Surgery
L’incision débute horizontalement en dessous de la patte des cheveux, se prolonge le long d’une ligne verticale devant l’oreille, contourne le lobule et se termine dans le cuir chevelu en arrière de l’oreille. Ces incisions se font dans des zones dissimulées mais laisseront des cicatrices visibles et définitives. La graisse excédentaire peut être aspirée au niveau du cou et du menton.
La peau des joues et du cou est décollée des plans profonds. Les muscles sont remis en tension. La peau est ensuite repositionnée et l’excès cutané est réséqué à la demande sans tension. La suture est généralement réalisée avec des fils résorbables. Un drainage peut être mis en place pour évacuer les sécrétions et éviter la formation d’un hématome. L’anesthésie utilisée peut être une anesthésie locale associée à une sédation ou une anesthésie générale. Le pansement est généralement assez volumineux, enveloppant le cuir chevelu.
Important information
This text provides basic information on the principles and procedure of cervicofacial lifting. A more detailed information sheet will be given to you during your consultation. A good understanding of the process and the expected result is essential before considering this intervention. It should be emphasized that the goal of this surgery is to bring improvement and not to achieve perfection. If your wishes are realistic, you will be satisfied with the result.
The initial consultation
La consultation initiale est l’occasion d’examiner votre visage, de discuter de vos motivations et de vous expliquer les résultats attendus. L’interrogatoire et l’examen permet de rechercher d’éventuelles pathologies qui pourraient entraîner des complications, telle que l’hypertension artérielle non contrôlée, les troubles de la coagulation ou le tabagisme.
Complications
Any surgical procedure, even carried out competently in conditions of maximum safety, carries a risk of complications. These complications are infrequent and usually minimal in this situation. There are risks of bruising, infection or reaction to anesthesia. It should be noted that the anesthetic techniques, the products used and the monitoring methods have made immense progress. They offer optimal safety, especially when the intervention is performed outside the emergency room and in a healthy person, but they can nevertheless involve risks of serious complications. The accidental injury to the nerve that controls the muscles of mimicry is exceptional. It causes usually temporary paralysis.
Ce qui n’est pas corrigé par l’intervention
Un lifting consiste en une remise en tension des tissus. La qualité de la peau n’est pas modifiée. Les rides d’expressions, les rides de la patte d’oie ou les rides péribuccales ne sont pas modifiées. Les fractures profondes sont améliorées par la tension exercée sur la peau sans jamais disparaître complètement. L’aspect des paupières n’est pas corrigé par un lifting cervico-facial isolé.
Before surgery
It is imperative to stop smoking at least two months before the surgery. The intake of aspirin is prohibited 10 days before the operation. Before the surgery, it is necessary to wash the body and the hair with an antiseptic soap. You should not wear make-up, wear contact lenses, jewelery or removable dental appliances when you arrive at the operating room. It is important to plan a person who can accompany you home after your hospitalization and who will possibly help you during the first days after your surgery.
Operative suites
The postoperative effects are generally not very painful. Hospitalization for the night following surgery is usually sufficient. During the first few days, there is usually swelling, which can be severe, and bruising of the neck and chin. It is necessary to have reduced activity for at least 3 to 5 days and to avoid any major effort for a month.

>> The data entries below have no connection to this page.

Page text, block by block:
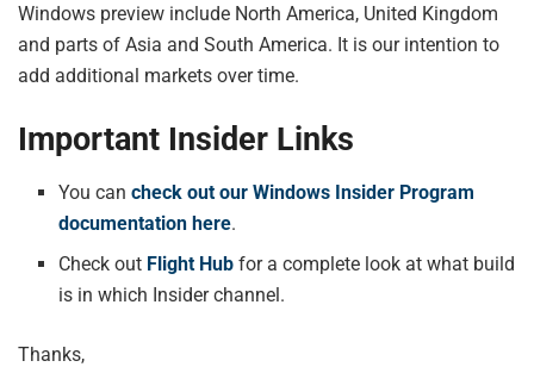
Windows preview include North America, United Kingdom
and parts of Asia and South America. It is our intention to
add additional markets over time.
Important Insider Links
You cancheck out our Windows Insider Program
documentation here.
Check out Flight Hub for a complete look at what build
is in which Insider channel.
Thanks,
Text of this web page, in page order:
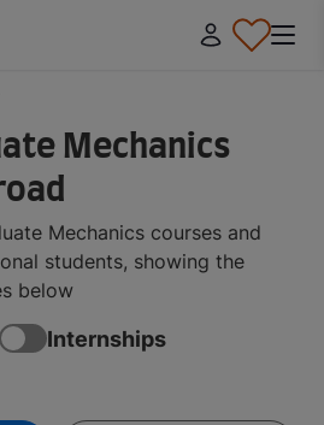
Mechanics
Mechanics courses and
students, showing the
below
Internships
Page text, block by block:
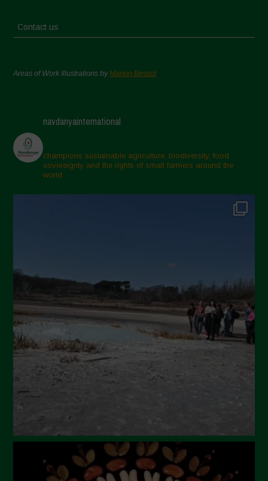
Contact us
Areas of Work Illustrations byMarion Bessol
navdanyainternational
champions sustainable agriculture, biodiversity, food
sovereignty and the rights of small farmers around the
world.
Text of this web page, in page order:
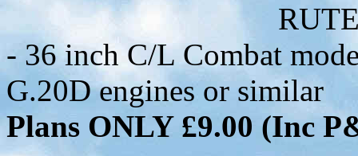
RUTER-ESS
- 36 inch C/L Combat
G.20D engines or similar
Plans ONLY £9.00 (Inc
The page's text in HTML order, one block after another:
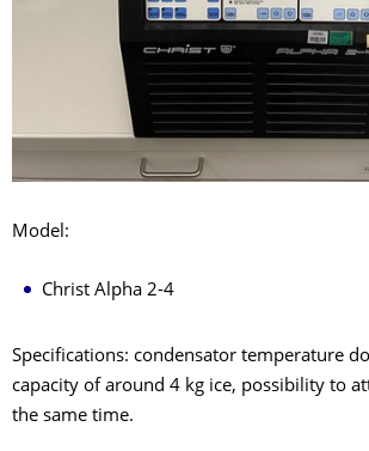
Model:
Christ Alpha 2-4
Specifications: condensator temperature
capacity of around 4 kg ice, possibility to
the same time.
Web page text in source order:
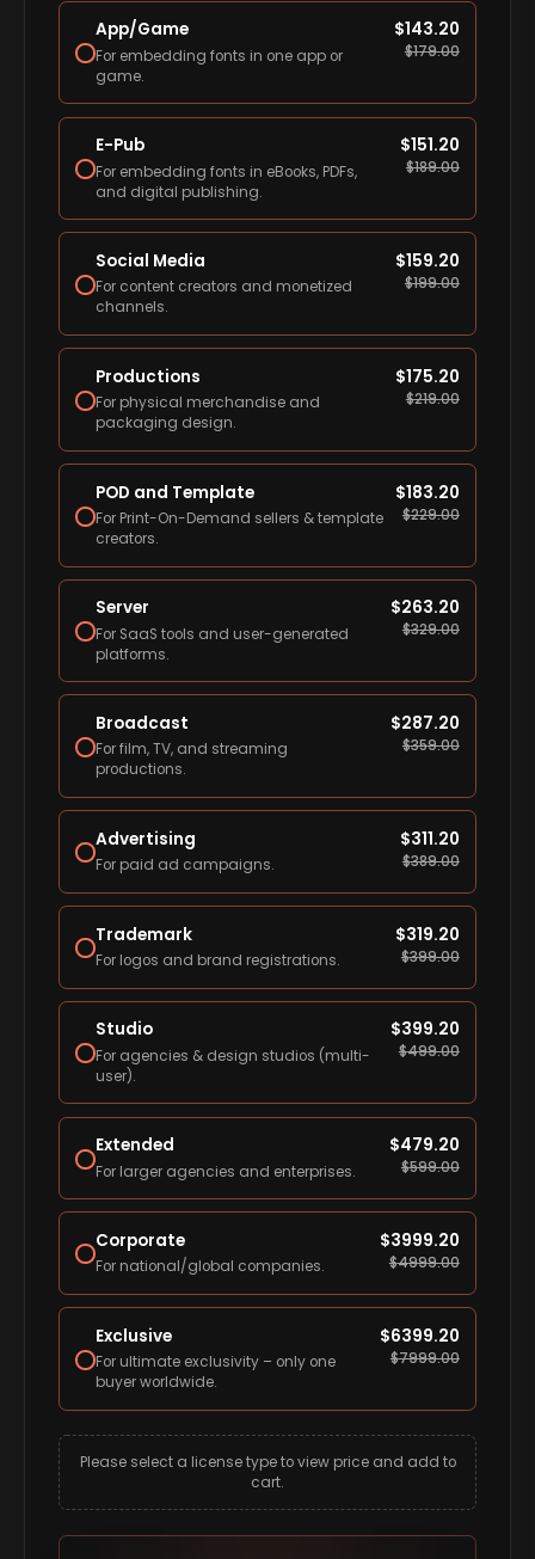
App/Game
For embedding fonts in one app or
game.
$143.20
$179.00
E-Pub
For embedding fonts in eBooks, PDFs,
and digital publishing.
$151.20
$189.00
Social Media
For content creators and monetized
channels.
$159.20
$199.00
Productions
For physical merchandise and
packaging design.
$175.20
$219.00
POD and Template
For Print-On-Demand sellers & template
creators.
$183.20
$229.00
Server
For SaaS tools and user-generated
platforms.
$263.20
$329.00
Broadcast
For film, TV, and streaming
productions.
$287.20
$359.00
Advertising
For paid ad campaigns.
$311.20
$389.00
Trademark
For logos and brand registrations.
$319.20
$399.00
Studio
For agencies & design studios (multi-
user).
$399.20
$499.00
Extended
For larger agencies and enterprises.
$479.20
$599.00
Corporate
For national/global companies.
$3999.20
$4999.00
Exclusive
For ultimate exclusivity – only one
buyer worldwide.
$6399.20
$7999.00
Please select a license type to view price and add to
cart.

Bruising and edema are visible for two to three weeks. Scars can be hidden in the front and back by the hair. The only visible area in front of the ear can be temporarily masked by covering makeup from the 6th day. Resumption of professional activity is possible after two to three weeks.
Post-operative consultations
A consultation is necessary:
- As an emergency if complications are suspected (fever, violent or throbbing pain, severe redness, continuous bleeding).
- On the 2nd day on average.
- Between the 7th and 10th day to control good healing.
- In the 2nd month and in the 6th month.